======== Supplied data ========

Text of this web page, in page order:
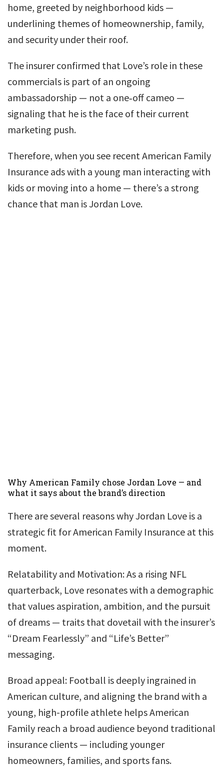
home, greeted by neighborhood kids —
underlining themes of homeownership, family,
and security under their roof.
The insurer confirmed that Love’s role in these
commercials is part of an ongoing
ambassadorship — not a one‑off cameo —
signaling that he is the face of their current
marketing push.
Therefore, when you see recent American Family
Insurance ads with a young man interacting with
kids or moving into a home — there’s a strong
chance that man is Jordan Love.
Why American Family chose Jordan Love — and
what it says about the brand’s direction
There are several reasons why Jordan Love is a
strategic fit for American Family Insurance at this
moment.
Relatability and Motivation: As a rising NFL
quarterback, Love resonates with a demographic
that values aspiration, ambition, and the pursuit
of dreams — traits that dovetail with the insurer’s
“Dream Fearlessly” and “Life’s Better”
messaging.
Broad appeal: Football is deeply ingrained in
American culture, and aligning the brand with a
young, high-profile athlete helps American
Family reach a broad audience beyond traditional
insurance clients — including younger
homeowners, families, and sports fans.
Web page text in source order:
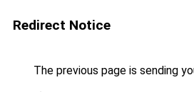
Redirect Notice
The previous page is sending
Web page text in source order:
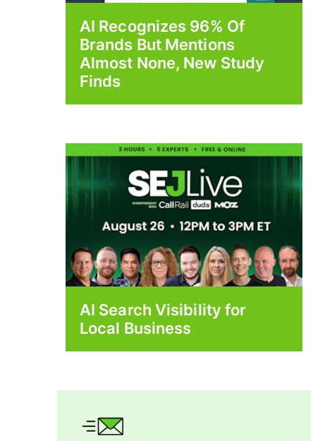
AI Recognizes 96% Of
Brands But Mentions
Almost None, New Study
Finds
AI Search Visibility for
Local Business
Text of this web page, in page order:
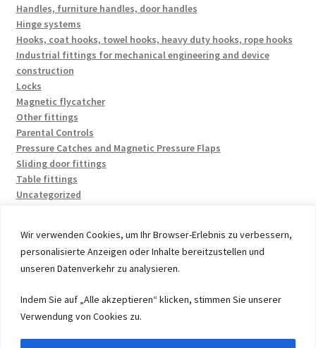
Wir verwenden Cookies, um Ihr Browser-Erlebnis zu verbessern,
personalisierte Anzeigen oder Inhalte bereitzustellen und
unseren Datenverkehr zu analysieren.
Indem Sie auf „Alle akzeptieren“ klicken, stimmen Sie unserer
Verwendung von Cookies zu.
Handles, furniture handles, door handles
Hinge systems
Hooks, coat hooks, towel hooks, heavy duty hooks, rope hooks
Industrial fittings for mechanical engineering and device
construction
Locks
Magnetic flycatcher
Other fittings
Parental Controls
Pressure Catches and Magnetic Pressure Flaps
Sliding door fittings
Table fittings
Uncategorized
© 2026 by UMAXO Germany, member of the ERUON Group.
High quality Fittings, mechanical Components and
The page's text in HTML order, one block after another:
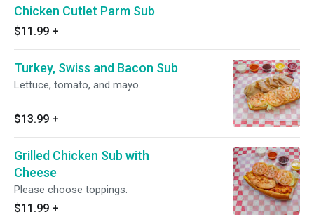
Chicken Cutlet Parm Sub
$11.99 +
Turkey, Swiss and Bacon Sub
Lettuce, tomato, and mayo.
$13.99 +
Grilled Chicken Sub with
Cheese
Please choose toppings.
$11.99 +
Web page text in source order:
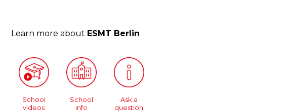
Learn more about ESMT Berlin
School
videos
School
info
Ask a
question
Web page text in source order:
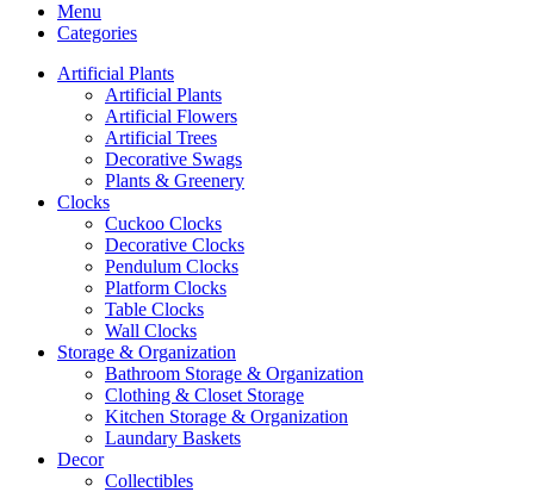
Menu
Categories
Artificial Plants
Artificial Plants
Artificial Flowers
Artificial Trees
Decorative Swags
Plants & Greenery
Clocks
Cuckoo Clocks
Decorative Clocks
Pendulum Clocks
Platform Clocks
Table Clocks
Wall Clocks
Storage & Organization
Bathroom Storage & Organization
Clothing & Closet Storage
Kitchen Storage & Organization
Laundary Baskets
Decor
Collectibles
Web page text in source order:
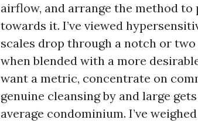
airflow, and arrange the method
towards it. I’ve viewed
scales drop through a notch or
when blended with a more
want a metric, concentrate on
genuine cleansing by and large
average condominium. I’ve
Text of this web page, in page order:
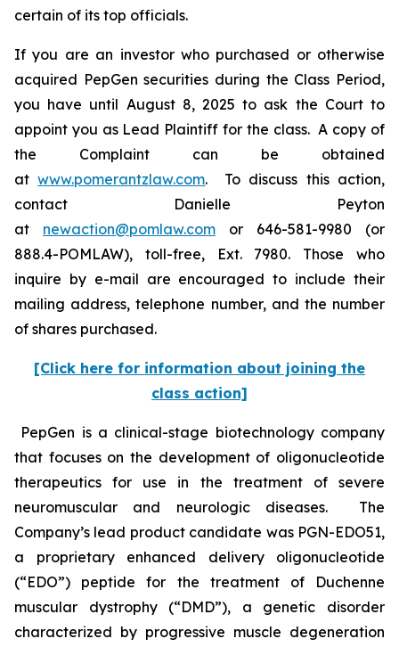
certain of its top officials.
If you are an investor who purchased or otherwise
acquired PepGen securities during the Class Period,
you have until August 8, 2025 to ask the Court to
appoint you as Lead Plaintiff for the class. A copy of
the Complaint can be obtained
atwww.pomerantzlaw.com. To discuss this action,
contact Danielle Peyton
at newaction@pomlaw.com or 646-581-9980 (or
888.4-POMLAW), toll-free, Ext. 7980. Those who
inquire by e-mail are encouraged to include their
mailing address, telephone number, and the number
of shares purchased.
[Click here for information about joining the
class action]
PepGen is a clinical-stage biotechnology company
that focuses on the development of oligonucleotide
therapeutics for use in the treatment of severe
neuromuscular and neurologic diseases. The
Company’s lead product candidate was PGN-EDO51,
a proprietary enhanced delivery oligonucleotide
(“EDO”) peptide for the treatment of Duchenne
muscular dystrophy (“DMD”), a genetic disorder
characterized by progressive muscle degeneration
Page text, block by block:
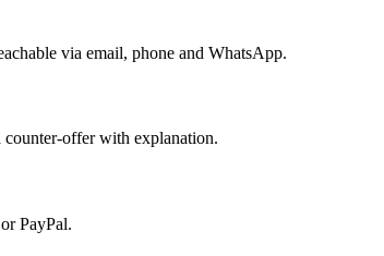
via email, phone and WhatsApp.
counter-offer with explanation.
PayPal.

========

◆ What you have to do ◆
The entries above must be restated exactly in the answer, and the pictures left out.

◆ Problem solution ◆
Text of this web page, in page order:
home, greeted by neighborhood kids —
underlining themes of homeownership, family,
and security under their roof.
The insurer confirmed that Love’s role in these
commercials is part of an ongoing
ambassadorship — not a one‑off cameo —
signaling that he is the face of their current
marketing push.
Therefore, when you see recent American Family
Insurance ads with a young man interacting with
kids or moving into a home — there’s a strong
chance that man is Jordan Love.
Why American Family chose Jordan Love — and
what it says about the brand’s direction
There are several reasons why Jordan Love is a
strategic fit for American Family Insurance at this
moment.
Relatability and Motivation: As a rising NFL
quarterback, Love resonates with a demographic
that values aspiration, ambition, and the pursuit
of dreams — traits that dovetail with the insurer’s
“Dream Fearlessly” and “Life’s Better”
messaging.
Broad appeal: Football is deeply ingrained in
American culture, and aligning the brand with a
young, high-profile athlete helps American
Family reach a broad audience beyond traditional
insurance clients — including younger
homeowners, families, and sports fans.
Web page text in source order:
Redirect Notice
The previous page is sending
Web page text in source order:
AI Recognizes 96% Of
Brands But Mentions
Almost None, New Study
Finds
AI Search Visibility for
Local Business
Text of this web page, in page order:
Wir verwenden Cookies, um Ihr Browser-Erlebnis zu verbessern,
personalisierte Anzeigen oder Inhalte bereitzustellen und
unseren Datenverkehr zu analysieren.
Indem Sie auf „Alle akzeptieren“ klicken, stimmen Sie unserer
Verwendung von Cookies zu.
Handles, furniture handles, door handles
Hinge systems
Hooks, coat hooks, towel hooks, heavy duty hooks, rope hooks
Industrial fittings for mechanical engineering and device
construction
Locks
Magnetic flycatcher
Other fittings
Parental Controls
Pressure Catches and Magnetic Pressure Flaps
Sliding door fittings
Table fittings
Uncategorized
© 2026 by UMAXO Germany, member of the ERUON Group.
High quality Fittings, mechanical Components and
The page's text in HTML order, one block after another:
Chicken Cutlet Parm Sub
$11.99 +
Turkey, Swiss and Bacon Sub
Lettuce, tomato, and mayo.
$13.99 +
Grilled Chicken Sub with
Cheese
Please choose toppings.
$11.99 +
Web page text in source order:
Learn more about ESMT Berlin
School
videos
School
info
Ask a
question
Web page text in source order:
Menu
Categories
Artificial Plants
Artificial Plants
Artificial Flowers
Artificial Trees
Decorative Swags
Plants & Greenery
Clocks
Cuckoo Clocks
Decorative Clocks
Pendulum Clocks
Platform Clocks
Table Clocks
Wall Clocks
Storage & Organization
Bathroom Storage & Organization
Clothing & Closet Storage
Kitchen Storage & Organization
Laundary Baskets
Decor
Collectibles
Web page text in source order:
airflow, and arrange the method
towards it. I’ve viewed
scales drop through a notch or
when blended with a more
want a metric, concentrate on
genuine cleansing by and large
average condominium. I’ve
Text of this web page, in page order:
certain of its top officials.
If you are an investor who purchased or otherwise
acquired PepGen securities during the Class Period,
you have until August 8, 2025 to ask the Court to
appoint you as Lead Plaintiff for the class. A copy of
the Complaint can be obtained
atwww.pomerantzlaw.com. To discuss this action,
contact Danielle Peyton
at newaction@pomlaw.com or 646-581-9980 (or
888.4-POMLAW), toll-free, Ext. 7980. Those who
inquire by e-mail are encouraged to include their
mailing address, telephone number, and the number
of shares purchased.
[Click here for information about joining the
class action]
PepGen is a clinical-stage biotechnology company
that focuses on the development of oligonucleotide
therapeutics for use in the treatment of severe
neuromuscular and neurologic diseases. The
Company’s lead product candidate was PGN-EDO51,
a proprietary enhanced delivery oligonucleotide
(“EDO”) peptide for the treatment of Duchenne
muscular dystrophy (“DMD”), a genetic disorder
characterized by progressive muscle degeneration
Page text, block by block:
via email, phone and WhatsApp.
counter-offer with explanation.
PayPal.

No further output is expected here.